Dengan studi kelayakan ini, memungkinkan Anda untuk menghindari atau menanggulangi risiko-risiko bisnis yang mungin terjadi di masa mendatang. Selain itu, Anda juga dapat melihat dari sisi prospek bisnis dan kompetitor apakah bisnis yang akan dilakukan tersebut layak atau tidak.  Apakah secara sistem manajemen, baik keuangan, SDM, dan manajemen pemasaran sudah siap atau belum.

Apalagi, dalam berinvestasi tidak hanya melibatkan sejumlah uang saja, tapi juga memerlukan sumber daya lain seperti SDM (sumber daya manusia), SDA (sumber daya alam), begitu juga dengan sarana dan prasarana lainnya.

Beberapa alasan mengapa studi kelayakan atau feasibility study harus dilakukan oleh calon investor adalah:

  1. Memberikan arah yang jelas terhadap rencana investasi.
  2. Memberikan gambaran mengenai kelayakan bisnis tersebut untuk dijalankan.
  3. Identifikasi awal terhadap risiko yang mungkin terjadi.
  4. Menyediakan informasi yang akurat sesuai dengan kondisi lapangan, yang berguna untuk mengambil keputusan.
  5. Sebagai penarik investor.
Pentingnya studi kelayakan bisnis

 

3 Tahap Studi Kelayakan Bisnis

Adapun, untuk melakukan studi kelayakan bisnis/usaha ini, setidaknya ada tiga tahapan yang harus dilalui, di antaranya:

  • Indentifikasi

Identifikasi dilakukan calon investor dengan cara melakukan pengamatan terhadap lingkungan bisnis untuk memperkirakan kesempatan dan ancaman yang mungkin terjadi pada usaha/bisnis, sehingga investasi bisa benar-benar tepat sasaran.

  • Penilaian

Analisa dan penilaian bisa dilakukan oleh calon investor dari beberapa aspek, seperti:

Aspek Pasar, mencakup jumlah permintaan, penawaran, besaran harga, strategi pemasran, perkiraan penjualan ,dan market share.

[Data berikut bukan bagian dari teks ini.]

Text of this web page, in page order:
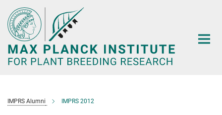
Main-
Content
IMPRS Alumni IMPRS 2012

Aspek Keuangan, mencakup dana investasi, proyeksi keuangan, sumber-sumber pembelanjaan, perkiraan penghasilan, perkiraan biaya, perkiraan laba rugi, dan lainnya.

Aspek ekonomi dan sosial, mencakup dampak usaha atau proyek terhadap masyarakat ataupun negara, pengaruh usaha terhadap usaha atau industri lain yang sudah ada, ketenagakerjaan, dan aspek lain yang bersifat sosial seperti dampak lingkungan dan sebagainya.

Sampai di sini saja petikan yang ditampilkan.